Maybe you grew up with lines like:

  • “Don’t speak unless you're spoken to.”

  • “Be respectful of your elders.”

  • “Nobody likes a show-off.”

  • “Don't get too big for your boots.”

  • “Children should be seen and not heard.”

So, you went into your shell a little.
Watched your tone.
Held your tongue.
You played small—even when your ideas were big.

And now, decades later, that same internal script still kicks in around certain kinds of authority—because your nervous system remembers what it was like to be punished for speaking up or standing tall.

That’s Muzzle Memory.
And it blocks the self-belief every pitch relies on to cut through.

How to rewrite the script

The good news?

You can rewrite that script.
Not by trying to manufacture a performance or be something you’re not.
By shifting your mindset from "unworthiness" to "generosity".

That shift is as simple as treating your pitch as a gift.

Because giving something is easy. It feels good.
And that changes everything.

It creates the conditions for you to feel like you’re bringing real value to the room—and to see your audience as recipients, not adjudicators.

When that happens, your body language changes.
So does your tone.
And all the science starts to work in your favour.

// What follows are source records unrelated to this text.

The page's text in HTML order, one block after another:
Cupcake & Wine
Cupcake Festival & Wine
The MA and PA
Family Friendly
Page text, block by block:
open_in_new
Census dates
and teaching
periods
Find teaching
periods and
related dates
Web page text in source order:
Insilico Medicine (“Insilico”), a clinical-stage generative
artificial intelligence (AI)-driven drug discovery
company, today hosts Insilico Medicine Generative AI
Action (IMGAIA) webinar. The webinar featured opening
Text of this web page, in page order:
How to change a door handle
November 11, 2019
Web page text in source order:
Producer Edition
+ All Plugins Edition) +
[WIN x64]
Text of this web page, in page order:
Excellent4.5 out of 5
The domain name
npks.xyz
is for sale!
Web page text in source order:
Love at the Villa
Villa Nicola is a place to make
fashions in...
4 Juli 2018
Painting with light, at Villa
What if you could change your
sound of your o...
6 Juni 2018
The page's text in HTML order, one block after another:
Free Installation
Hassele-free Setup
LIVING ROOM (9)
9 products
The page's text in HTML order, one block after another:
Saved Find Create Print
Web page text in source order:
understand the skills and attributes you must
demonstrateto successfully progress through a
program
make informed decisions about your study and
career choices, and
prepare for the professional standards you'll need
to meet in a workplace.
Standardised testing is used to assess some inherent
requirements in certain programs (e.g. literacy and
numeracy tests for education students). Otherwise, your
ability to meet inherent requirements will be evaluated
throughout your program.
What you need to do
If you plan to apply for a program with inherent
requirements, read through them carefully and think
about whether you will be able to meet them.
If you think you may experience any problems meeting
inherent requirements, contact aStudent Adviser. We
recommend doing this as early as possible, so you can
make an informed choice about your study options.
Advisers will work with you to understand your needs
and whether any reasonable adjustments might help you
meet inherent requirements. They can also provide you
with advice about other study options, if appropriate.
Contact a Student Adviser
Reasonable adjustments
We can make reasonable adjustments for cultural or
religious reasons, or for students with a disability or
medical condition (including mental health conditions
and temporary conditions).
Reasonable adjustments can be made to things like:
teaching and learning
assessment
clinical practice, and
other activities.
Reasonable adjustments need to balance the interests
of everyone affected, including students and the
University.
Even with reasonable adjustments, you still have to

And just like that, the swagger you thought had deserted you?
It walks back in.

Remember the 7-38-55 rule

Developed by UCLA’s Professor Albert Mehrabian, it shows that when people form a first impression:

  • only 7% comes from the words they say

  • 38% comes from their tone

  • 55% comes from body language and facial expression

So when you play small, you’re holding back the majority of what makes you compelling.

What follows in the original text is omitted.